### WHAT IS NEEDED
Exactly as written, return all the data, leaving its pictures behind.

### PROVIDED DATA
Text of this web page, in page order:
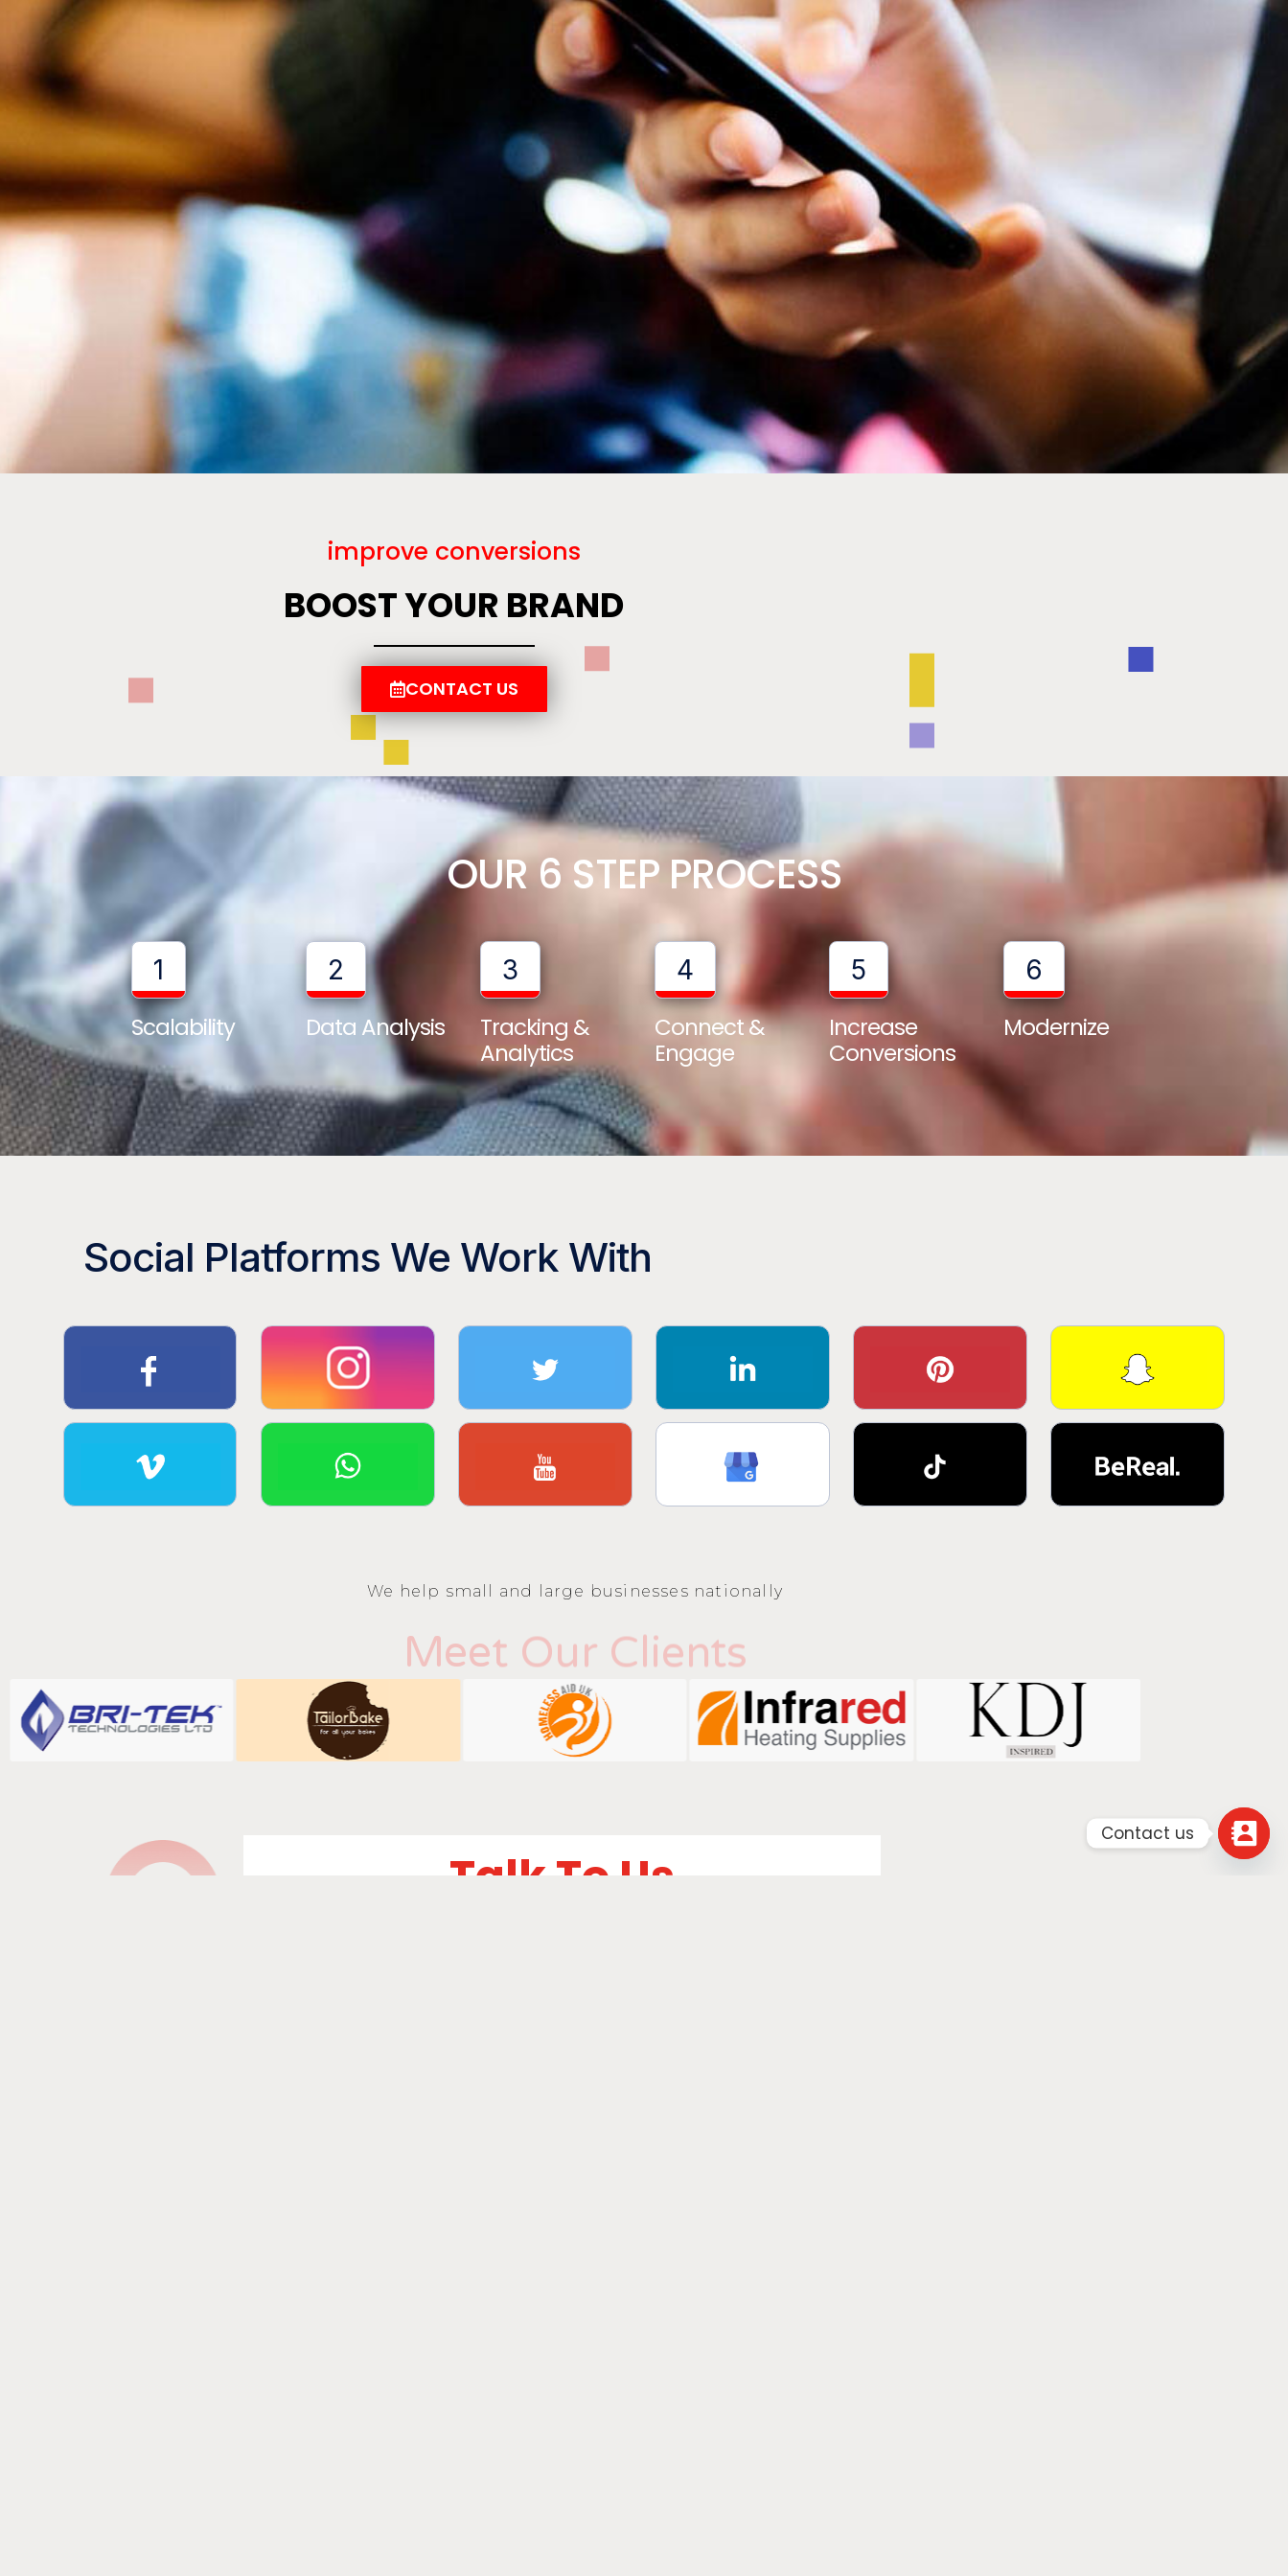
improve conversions
BOOST YOUR BRAND
CONTACT US
OUR 6 STEP PROCESS
1
Scalability
2
Data Analysis
3
Tracking &
Analytics
4
Connect &
Engage
5
Increase
Conversions
6
Modernize
Social Platforms We Work With
We help small and large businesses nationally
Meet Our Clients
Talk To Us
Contact us
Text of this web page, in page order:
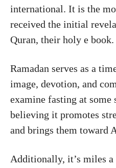
international. It is the
received the initial
Quran, their holy e book.
Ramadan serves as a
image, devotion, and
examine fasting at some
believing it promotes
and brings them toward
Additionally, it’s miles a
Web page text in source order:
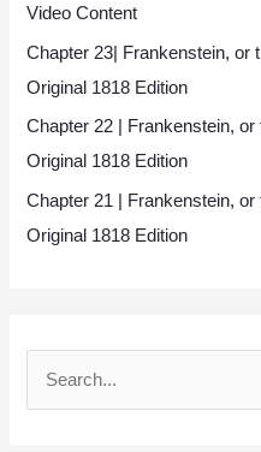
Video Content
Chapter 23| Frankenstein, or
Original 1818 Edition
Chapter 22 | Frankenstein, or
Original 1818 Edition
Chapter 21 | Frankenstein, or
Original 1818 Edition
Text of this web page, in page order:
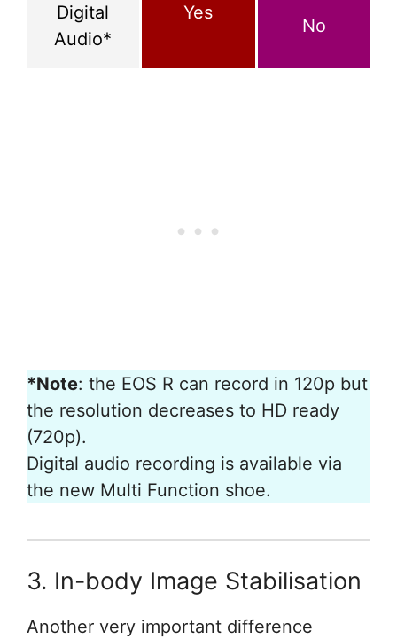
Digital
Audio*
Yes
No
*Note: the EOS R can record in 120p but
the resolution decreases to HD ready
(720p).
Digital audio recording is available via
the new Multi Function shoe.
3. In-body Image Stabilisation
Another very important difference
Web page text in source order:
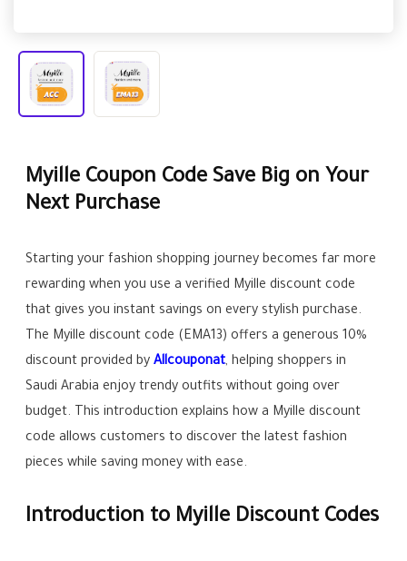
Myille Coupon Code Save Big on Your
Next Purchase
Starting your fashion shopping journey becomes far more
rewarding when you use a verified Myille discount code
that gives you instant savings on every stylish purchase.
The Myille discount code (EMA13) offers a generous 10%
discount provided byAllcouponat, helping shoppers in
Saudi Arabia enjoy trendy outfits without going over
budget. This introduction explains how a Myille discount
code allows customers to discover the latest fashion
pieces while saving money with ease.
Introduction to Myille Discount Codes
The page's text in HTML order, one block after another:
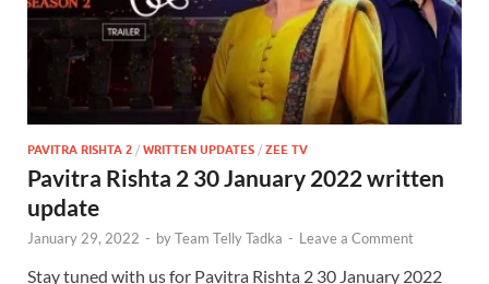
PAVITRA RISHTA 2 / WRITTEN UPDATES / ZEE TV
Pavitra Rishta 2 30 January 2022 written
update
January 29, 2022 - byTeam Telly Tadka - Leave a Comment
Stay tuned with us for Pavitra Rishta 2 30 January 2022
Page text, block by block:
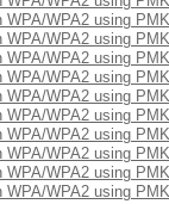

### FINAL ANSWER
Text of this web page, in page order:
improve conversions
BOOST YOUR BRAND
CONTACT US
OUR 6 STEP PROCESS
1
Scalability
2
Data Analysis
3
Tracking &
Analytics
4
Connect &
Engage
5
Increase
Conversions
6
Modernize
Social Platforms We Work With
We help small and large businesses nationally
Meet Our Clients
Talk To Us
Contact us
Text of this web page, in page order:
international. It is the
received the initial
Quran, their holy e book.
Ramadan serves as a
image, devotion, and
examine fasting at some
believing it promotes
and brings them toward
Additionally, it’s miles a
Web page text in source order:
Video Content
Chapter 23| Frankenstein, or
Original 1818 Edition
Chapter 22 | Frankenstein, or
Original 1818 Edition
Chapter 21 | Frankenstein, or
Original 1818 Edition
Text of this web page, in page order:
Digital
Audio*
Yes
No
*Note: the EOS R can record in 120p but
the resolution decreases to HD ready
(720p).
Digital audio recording is available via
the new Multi Function shoe.
3. In-body Image Stabilisation
Another very important difference
Web page text in source order:
Myille Coupon Code Save Big on Your
Next Purchase
Starting your fashion shopping journey becomes far more
rewarding when you use a verified Myille discount code
that gives you instant savings on every stylish purchase.
The Myille discount code (EMA13) offers a generous 10%
discount provided byAllcouponat, helping shoppers in
Saudi Arabia enjoy trendy outfits without going over
budget. This introduction explains how a Myille discount
code allows customers to discover the latest fashion
pieces while saving money with ease.
Introduction to Myille Discount Codes
The page's text in HTML order, one block after another:
PAVITRA RISHTA 2 / WRITTEN UPDATES / ZEE TV
Pavitra Rishta 2 30 January 2022 written
update
January 29, 2022 - byTeam Telly Tadka - Leave a Comment
Stay tuned with us for Pavitra Rishta 2 30 January 2022
Page text, block by block:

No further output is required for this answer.